Management’s Response: Two requests for computer programs were submitted. One program will generate a notice when the Masterfile address of an account with a related NMF account is changed January 1, 1999, or later. The other program will identify all address updates input prior to January 1, 1999, for any Masterfile account with an unreversed freeze code. This will generate a transcript for a manual update of the NMF address.

The IRS plans to begin generating the annual reminder notice in the second quarter of calendar year 1999, consistent with Masterfile criteria.

The Non-Masterfile Process contains Inefficient Manual Procedures

Although the ANMF automated many of the processes associated with processing ANMF documents, it is still a manually driven system that requires manual input and time-consuming processing actions. In some instances, lack of staffing, other priorities, and human error result in some of these actions not being taken. For example:

Freeze codes to prevent erroneous refunds are not always input on related Masterfile accounts

The IRS should enter a Transaction code (Tc) 130 on the taxpayer’s related Masterfile account when a balance due account that exceeds a minimum tolerance amount is present on the ANMF. This code freezes the related Masterfile account to prevent the automatic issuance of incorrect refunds.

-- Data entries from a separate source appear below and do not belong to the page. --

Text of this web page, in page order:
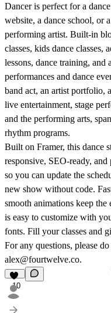
Dancer is perfect for a
website, a dance school, or
performing artist. Built-in
classes, kids dance classes,
lessons, dance training, and
performances and dance
band act, an artist portfolio,
live entertainment, stage
and the performing arts,
rhythm programs.
Built on Framer, this dance
responsive, SEO-ready,
so you can update the
new show without code.
smooth animations keep the
is easy to customize with
fonts. Fill your classes and
For any questions, please
alex@fourtwelve.co.
10

We reviewed the first 82 of 278 individual taxpayer cases with an ANMF liability from our random sample. As of September 30, 1997, about 66,000 of the 101,216 accounts on the ANMF were individual taxpayer accounts. Our review determined that:

Because of the age of these accounts, we could not determine why a freeze code was not input. However, our review of procedures and limited discussions identified the following conditions that could contribute to missing freeze codes and potential erroneous refunds:

Freeze codes may not be input on transfers of NMF accounts between service centers. When a NMF account is transferred between service centers, the receiving service center must input a new Tc 130 into the Masterfile to establish a new freeze and override the Tc 130 from the sending service center. This is necessary because the Masterfile issues a notice in the service center that input the freeze of a potential refund. IRS employees must review the notice and determine if the refund should be issued or if it should be applied to other delinquent accounts, including ANMF accounts. However, since the account was transferred, it is no longer on the ANMF of the service center that input the freeze. This could cause employees to reverse the freeze and allow the refund.

Of 82 accounts, we reviewed the 11 transferred accounts and found that 2 accounts did not have a freeze code. During the first 9 months of FY 1997, over 5,200 NMF taxpayer accounts were manually transferred among service centers. This volume of transfers and the manual processes required to establish and reestablish a freeze, increases the possibility that the freeze code will not be input and that erroneous refunds will be issued to taxpayers.

Multiple functional responsibility may result in freeze codes not always being input. NMF assessments originate from several sources, including the collection, Examination, Appeals, and Returns Processing functions. These functions have different procedures for inputting the freeze. For example, the Appeals function procedures say to input the freeze code themselves or prepare a Notice of Action for Entry on Master File (Form 3177) and send it to service center accounting.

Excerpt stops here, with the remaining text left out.